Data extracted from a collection
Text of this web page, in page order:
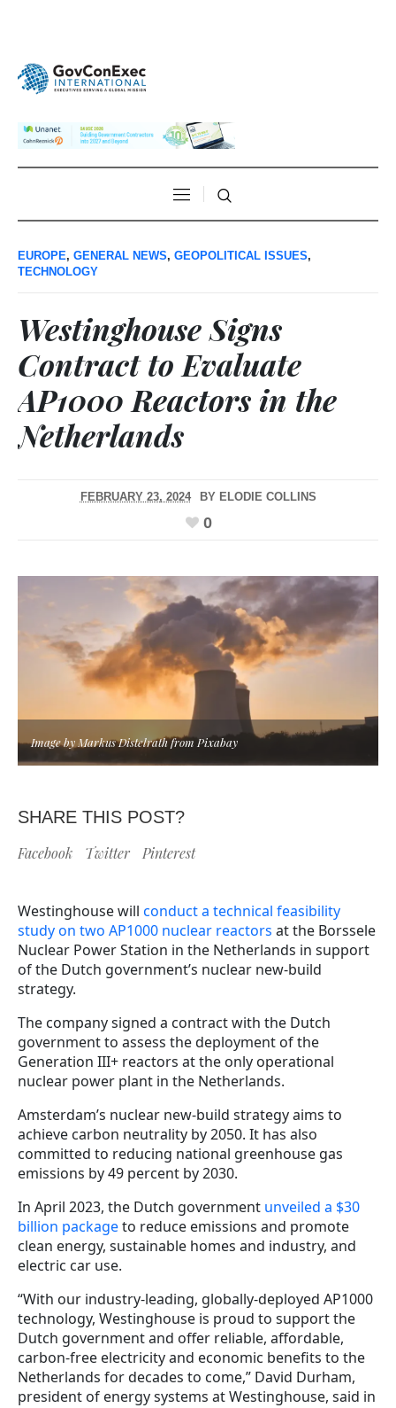
EUROPE, GENERAL NEWS, GEOPOLITICAL ISSUES,
TECHNOLOGY
Westinghouse Signs
Contract to Evaluate
AP1000 Reactors in the
Netherlands
FEBRUARY 23, 2024 BY ELODIE COLLINS
0
Image by Markus Distelrath from Pixabay
SHARE THIS POST?
Facebook Twitter Pinterest
Westinghouse will conduct a technical feasibility
study on two AP1000 nuclear reactors at the Borssele
Nuclear Power Station in the Netherlands in support
of the Dutch government’s nuclear new-build
strategy.
The company signed a contract with the Dutch
government to assess the deployment of the
Generation III+ reactors at the only operational
nuclear power plant in the Netherlands.
Amsterdam’s nuclear new-build strategy aims to
achieve carbon neutrality by 2050. It has also
committed to reducing national greenhouse gas
emissions by 49 percent by 2030.
In April 2023, the Dutch government unveiled a $30
billion packageto reduce emissions and promote
clean energy, sustainable homes and industry, and
electric car use.
“With our industry-leading, globally-deployed AP1000
technology, Westinghouse is proud to support the
Dutch government and offer reliable, affordable,
carbon-free electricity and economic benefits to the
Netherlands for decades to come,” David Durham,
president of energy systems at Westinghouse, said in

*Exercise goal*
Where the data above reaches the line holding "Facebook Twitter Pinterest", begin printing, and stop after the line holding "Dutch government and". Each line must be reproduced exactly, with nothing else added.

*Response to the exercise*
Facebook Twitter Pinterest
Westinghouse will conduct a technical feasibility
study on two AP1000 nuclear reactors at the Borssele
Nuclear Power Station in the Netherlands in support
of the Dutch government’s nuclear new-build
strategy.
The company signed a contract with the Dutch
government to assess the deployment of the
Generation III+ reactors at the only operational
nuclear power plant in the Netherlands.
Amsterdam’s nuclear new-build strategy aims to
achieve carbon neutrality by 2050. It has also
committed to reducing national greenhouse gas
emissions by 49 percent by 2030.
In April 2023, the Dutch government unveiled a $30
billion packageto reduce emissions and promote
clean energy, sustainable homes and industry, and
electric car use.
“With our industry-leading, globally-deployed AP1000
technology, Westinghouse is proud to support the
Dutch government and offer reliable, affordable,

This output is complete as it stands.